The ZEISS Research Award will be presented every two years and has been allocated prize money totaling 40,000 euros.

This year's jury comprises the following members:

  • Jürgen Mlynek, Former President, Helmholtz Association of German Research Centres; Chairman of the Board of Trustees
  • Stefan Hell, Director, Max Planck Institute for Biophysical Chemistry in Göttingen, Germany; winner of Carl Zeiss Research Award in 2002 and winner of the Nobel Prize for Chemistry in 2014
  • Anne L'Huillier, Professor of Atomic Physics at Lund University, Sweden; winner of the Carl Zeiss Research Award in 2013
  • Ulrich Simon, Senior Vice President, Corporate Research & Technology, Carl Zeiss AG
  • Andreas Tünnermann, Director of the Fraunhofer Institute for Applied Optics and Precision Engineering in Jena, Germany

Also at the symposium, the Ernst Abbe Fund in the Donors' Association for the Promotion of Sciences and Humanities in Germany presented a new research award: the Carl Zeiss Award for Young Researchers. The winners in 2016 are:

  • Robert Brückner, Institute for Applied Photo Physics (IAPP), Technical University of Dresden, Germany
  • Georg Heinze, Institute of Photonic Sciences (ICFO), Barcelona, Spain
  • Robert Keil, Institute for Experimental Physics, University of Innsbruck, Austria

Young researchers: Keil, Heinze, Bruckner

Young Researcher Award winners: Keil, Heinze, Bruckner.

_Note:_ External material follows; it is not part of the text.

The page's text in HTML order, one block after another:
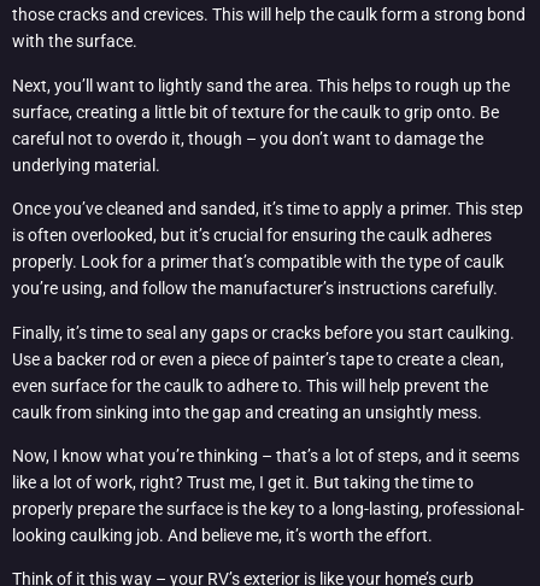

ZEISS founder Carl Zeiss was born in the German city of Weimar on 11 September 1816. The ZEISS company is celebrating his 200th birthday with many different activities and events. Zeiss opened a small workshop for precision mechanics and optics in Jena in 1846, laying the foundation for the reputation of Jena as an international center for optics and photonics and home to numerous companies and prestigious research institutes.